Assignment: Leaving the images behind, copy every line of the records exactly.

Available data:
=== Begin Enclosure ===

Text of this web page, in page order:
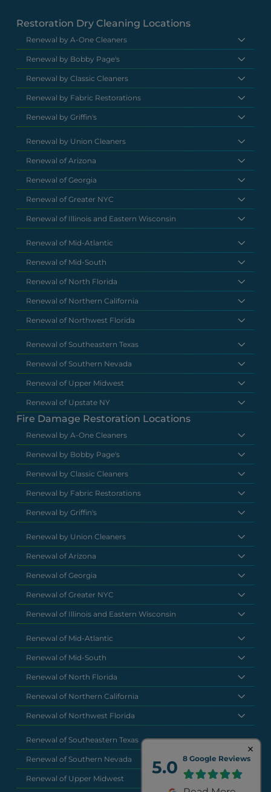
5.0 8 Google Reviews
Restoration Dry Cleaning Locations
Renewal by A-One Cleaners
Renewal by Bobby Page's
Renewal by Classic Cleaners
Renewal by Fabric Restorations
Renewal by Griffin's
Renewal by Union Cleaners
Renewal of Arizona
Renewal of Georgia
Renewal of Greater NYC
Renewal of Illinois and Eastern Wisconsin
Renewal of Mid-Atlantic
Renewal of Mid-South
Renewal of North Florida
Renewal of Northern California
Renewal of Northwest Florida
Renewal of Southeastern Texas
Renewal of Southern Nevada
Renewal of Upper Midwest
Renewal of Upstate NY
Fire Damage Restoration Locations
Renewal by A-One Cleaners
Renewal by Bobby Page's
Renewal by Classic Cleaners
Renewal by Fabric Restorations
Renewal by Griffin's
Renewal by Union Cleaners
Renewal of Arizona
Renewal of Georgia
Renewal of Greater NYC
Renewal of Illinois and Eastern Wisconsin
Renewal of Mid-Atlantic
Renewal of Mid-South
Renewal of North Florida
Renewal of Northern California
Renewal of Northwest Florida
Renewal of Southeastern Texas
Renewal of Southern Nevada
Renewal of Upper Midwest

=== End Enclosure ===

The completed task:
Text of this web page, in page order:
5.0 8 Google Reviews
Restoration Dry Cleaning Locations
Renewal by A-One Cleaners
Renewal by Bobby Page's
Renewal by Classic Cleaners
Renewal by Fabric Restorations
Renewal by Griffin's
Renewal by Union Cleaners
Renewal of Arizona
Renewal of Georgia
Renewal of Greater NYC
Renewal of Illinois and Eastern Wisconsin
Renewal of Mid-Atlantic
Renewal of Mid-South
Renewal of North Florida
Renewal of Northern California
Renewal of Northwest Florida
Renewal of Southeastern Texas
Renewal of Southern Nevada
Renewal of Upper Midwest
Renewal of Upstate NY
Fire Damage Restoration Locations
Renewal by A-One Cleaners
Renewal by Bobby Page's
Renewal by Classic Cleaners
Renewal by Fabric Restorations
Renewal by Griffin's
Renewal by Union Cleaners
Renewal of Arizona
Renewal of Georgia
Renewal of Greater NYC
Renewal of Illinois and Eastern Wisconsin
Renewal of Mid-Atlantic
Renewal of Mid-South
Renewal of North Florida
Renewal of Northern California
Renewal of Northwest Florida
Renewal of Southeastern Texas
Renewal of Southern Nevada
Renewal of Upper Midwest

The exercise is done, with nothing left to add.